Porsche 911 Oil Cooler Upgrade

If you are driving a Pre 1983 Porsche 911 with the stock oil trombone cooler, where the local summer temperature might exceed 80 – 85 degrees in the summer,  you will find yourself with oil temperature readings hovering at a blistering 250 to 270 degrees F.   Even if you are not in a warm climate area, simple idling, such as in a traffic jam will have oil temps climb beyond belief.   So owners that have cars on the track also know very well the issues of extreme oil temperatures for your ending.   The Pre 1983 Porsche 911 ideal temperature is best at around 230 degrees F as cooler car temperature won’t cause oil viscosity breakdown and thus engine parts do not wear down as fast. Could it be that you are wondering about getting your Porsche 911 an Oil Cooler Upgrade?

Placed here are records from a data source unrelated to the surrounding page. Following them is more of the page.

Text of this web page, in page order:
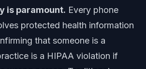
is paramount. Every phone
protected health information
that someone is a
is a HIPAA violation if
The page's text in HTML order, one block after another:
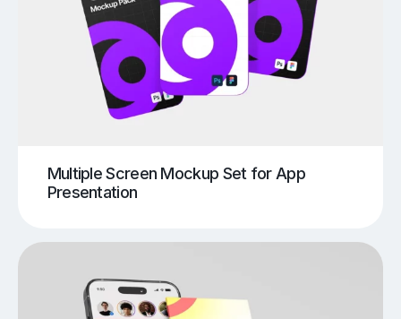
Multiple Screen Mockup Set for App
Presentation
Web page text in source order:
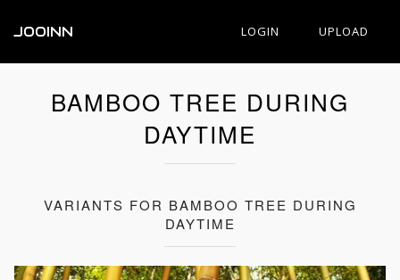
JOOINN LOGIN UPLOAD
BAMBOO TREE DURING
DAYTIME
VARIANTS FOR BAMBOO TREE DURING
DAYTIME
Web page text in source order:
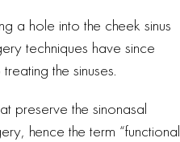
a hole into the cheek sinus
techniques have since
the sinuses.
preserve the sinonasal
hence the term “functional
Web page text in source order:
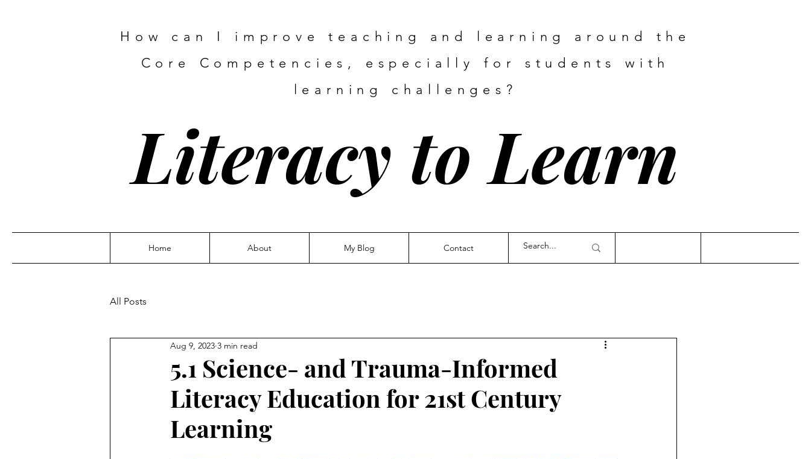
How can I improve teaching and learning around the
Core Competencies, especially for students with
learning challenges?
Literacy to Learn
Home About My Blog Contact
All Posts
5.1 Science- and Trauma-Informed
Literacy Education for 21st Century
Learning
Aug 9, 2023 3 min read
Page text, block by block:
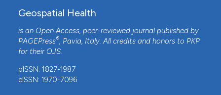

The fact is that for warm days and /or hard driving, your stock trombone cooler is not enough to keep your car cool. Therefore the following line of action needs to be removing the entire older stock trombone line and replacing it with brand new lines, thermostat and oil cooler. The task isn’t particularly difficult, you just need to know some plumbing and under the passenger side wheel well fabrication skills to pull it off.

You must remember, that having the oil cooler alone is not going to keep your oil temperature at lower levels.  We all know that when driving, oil gets hot and there isn’t anything you are going to be able to do about it other than shutting off the car and letting it sit to cool down.  However, if you happen to be using the BAT / MOCAL radiator 44 fin vs. 6 – 24 copper tube solution, cold air drawing in rushes the flooded hot oil, with fresh cold air.   The cold air brings down the boiling oil temp and returns it back to the oil tank.  This trick, along with fittings and thermostat will better arm your car against that heated oil which causes viscosity breakdown.

A common and proven solution includes replacing a right side horn grill with a plastic air scoop that allows air to flow in from the outside flushing the radiator as the car is moving.  Often, an electric fan combined with the radiator might be used to further blow cool air quickly rushing oil temperature to a more manageable levels of extreme hard driving.  These two solutions working together act well to keep the oil cool.

For the later model of Porsche (1983), oil cooling was a known issue.  They provided an “indentation” between the right bumper and valance for air scooping.  This lip indentation only appears on the one side.

For racing, where maybe an headlight is not used, it is common to removal of the right headlight and replacing it with a large funnel scoop could also be a source for getting colder air to an oil cooler.  Often the wing well will have a grill over what used to be the headlight.   Having such an upgrade often makes a great solution in completing the car.

Other creative ways to reduce oil temperature is having finned hard line to and from the oil tank.  The concept behind the fins, is that more surface area touches the pipes and therefore adds to drawing the heat away before and after it goes to the oil cooler.   Secondary larger finned pipes have been seen and used to further add to pulling more heat out away from the oil lines.

Keep in mind that having such lines will require you to use just about the number of quarts required for a 911.  But you need to check it.   Also know two that when changing oil out, you need to make sure all for this draining of the oil lines.    Never the less always avoid overfill the oil tank.  Reducing or preventing oil from getting red hot is always the main goal.


What Are “Factory Trained / ASC Certifications”?

Mechanics need to know more than the basics to cars.  Having a “Factory Trained ASC Certification” gives them a Factory authorization to work on a specific car.  The adopted industry standard offers an across the board approved repair.

Automotive Service Excellence or known as ASC is a division of automotive training in automotive repair.  It is a National Institute that makes technicians become familiar with approved Factory tools, diagnostic equipment, safety, and other restoration specialties.  The institute is diverse, so expect it to cover trucks, boats, race cars, and even lawn mowers.

ASC rigorously devise a time standard and a labor rate to complete a repair project.  They also offer a framework to fully understand repair alternatives.  There are many variables between similar models, and there are many models offered by an automobile manufacturer.  The ASC offers advanced provisions that each technician practice multiple tasks as part of a repair process.  For example.. instead of repairing a brake, they become tested to replace, struts, shocks and boot covers as well.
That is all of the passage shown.